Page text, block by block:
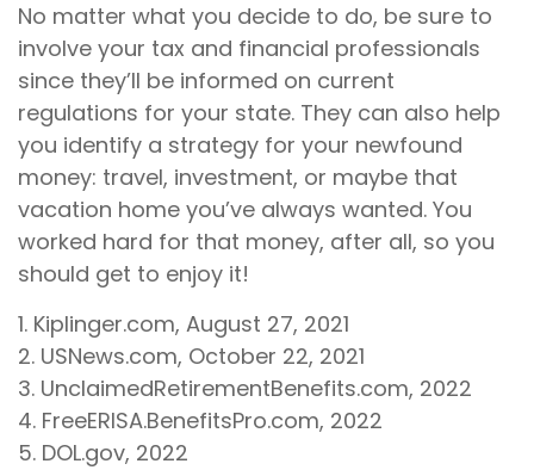
No matter what you decide to do, be sure to
involve your tax and financial professionals
since they’ll be informed on current
regulations for your state. They can also help
you identify a strategy for your newfound
money: travel, investment, or maybe that
vacation home you’ve always wanted. You
worked hard for that money, after all, so you
should get to enjoy it!
1. Kiplinger.com, August 27, 2021
2. USNews.com, October 22, 2021
3. UnclaimedRetirementBenefits.com, 2022
4. FreeERISA.BenefitsPro.com, 2022
5. DOL.gov, 2022
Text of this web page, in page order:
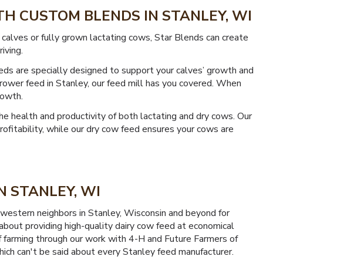
CUSTOM BLENDS IN STANLEY, WI
or fully grown lactating cows, Star Blends can create
are specially designed to support your calves’ growth and
feed in Stanley, our feed mill has you covered. When
health and productivity of both lactating and dry cows. Our
while our dry cow feed ensures your cows are
STANLEY, WI
neighbors in Stanley, Wisconsin and beyond for
providing high-quality dairy cow feed at economical
through our work with 4-H and Future Farmers of
can't be said about every Stanley feed manufacturer.

▬▬▬▬▬▬▬▬▬▬

» **Goal of the exercise**
From the records above, report the number of lines that hold the string "money" and add nothing.

» **Reply**
2